2PC works well within a single trust domain (same organization, same data center). It does not work well across organizational boundaries or high-latency networks.
Limitations: - Blocking: If the coordinator crashes after sending "prepare," participants hold locks until the coordinator recovers - Latency: Multiple round trips across all participants - Not suitable for long-running transactions
Outbox Pattern
The Outbox Pattern solves the dual-write problem: writing to a database and sending a message in the same transaction.
Problem: Service A writes to its database and sends a Kafka message. If the database write succeeds but the message send fails, other services do not know about the change. If the message sends but the database write fails, other services act on data that does not exist.
Solution: Instead of sending the message directly, the service writes the message to an "outbox" table in the same database transaction. A separate process reads the outbox table and publishes the messages.
def create_order(order):
with db.transaction():
db.execute("INSERT INTO orders ...", order)

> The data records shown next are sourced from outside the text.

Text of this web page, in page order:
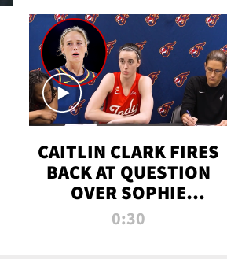
CAITLIN CLARK FIRES
BACK AT QUESTION
OVER SOPHIE
CUNNINGHAM’S
0:30
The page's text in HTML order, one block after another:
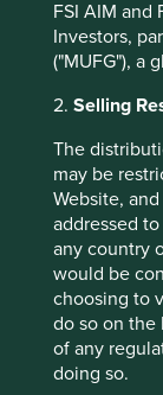
FSI AIM and
Investors,
("MUFG"), a
2. Selling
The
may be
Website,
addressed
any country
would be
choosing to
do so on the
of any
doing so.
foundry of
position in the
has seen
despite
years, which
There has
increasing
customers
however, we
on its detailed
its
company as a
the diffusion
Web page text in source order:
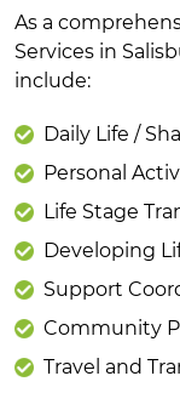
As a
Services in
include:
Daily Life /
Personal
Life Stage
Developing
Support
Community
Travel and
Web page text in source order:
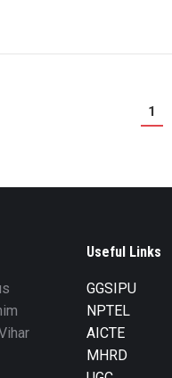
1
Useful Links
GGSIPU
NPTEL
AICTE
MHRD
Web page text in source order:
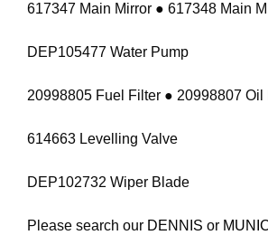
617347 Main Mirror ● 617348 Main
DEP105477 Water Pump
20998805 Fuel Filter ● 20998807 Oil
614663 Levelling Valve
DEP102732 Wiper Blade
Please search our DENNIS or
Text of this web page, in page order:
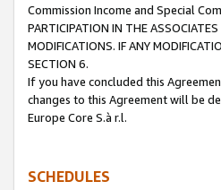
Commission Income and Special
PARTICIPATION IN THE
MODIFICATIONS. IF ANY
SECTION 6.
If you have concluded this
changes to this Agreement will be
Europe Core S.à r.l.
SCHEDULES
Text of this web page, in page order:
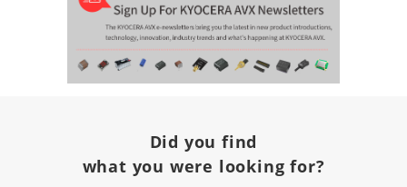
Did you find
what you were looking for?
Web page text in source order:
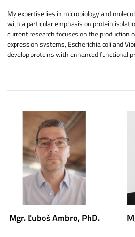
My expertise lies in microbiology and
with a particular emphasis on protein
current research focuses on the production
expression systems, Escherichia coli and
develop proteins with enhanced functional
Mgr. Ľuboš Ambro, PhD.
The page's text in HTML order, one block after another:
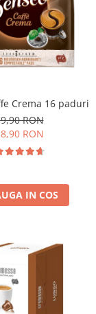
Crema 16 paduri
RON
RON
IN COS
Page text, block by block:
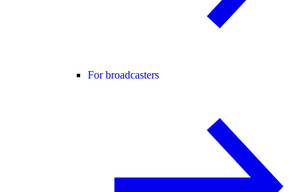
For broadcasters
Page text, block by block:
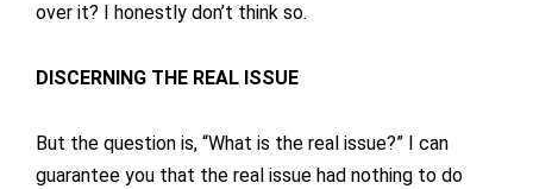
over it? I honestly don’t think so.
DISCERNING THE REAL ISSUE
But the question is, “What is the real issue?” I can
guarantee you that the real issue had nothing to do

db.execute("INSERT INTO outbox (event_type, payload) VALUES (?, ?)",
"OrderCreated", json.dumps(order))
A message relay (CDC connector, polling publisher) reads from the outbox and publishes to the message broker.
When to Use Each Pattern
| Pattern | Complexity | Consistency | Latency | Use Case | |---------|-----------|-------------|---------|----------| | Choreographed Saga | Medium | Eventual | Low | Simple workflows, fewer services | | Orchestrated Saga | High | Eventual | Medium | Complex workflows, many services | | Two-Phase Commit | High | Strong | High | Short-lived, critical transactions | | Outbox Pattern | Low | Strong (local) | Low | Avoiding dual-write problems |
Practical Advice
- Minimize distributed transactions. Design your service boundaries so that most operations touch one service's database.
- Use sagas for business transactions that span services. Accept eventual consistency.
- Use 2PC only when strong consistency is required and latency is acceptable.
- Use the Outbox Pattern whenever a service needs to write to a database AND send a message.
- Idempotent operations make rollback simpler. A compensating transaction that runs twice should be safe.
Key Takeaways
- Distributed transactions across services cannot use a single database transaction.
- The Saga pattern manages multi-step workflows with compensating rollbacks.
- Choreographed sagas (events) and orchestrated sagas (central coordinator) serve different needs.
- Two-phase commit provides strong consistency but has blocking and latency issues.
- The Outbox Pattern solves the dual-write problem (database + message broker).
- Design service boundaries to minimize the need for distributed transactions.
Design principle: Accept eventual consistency for cross-service workflows. Use compensating transactions to handle failures rather than trying to prevent them.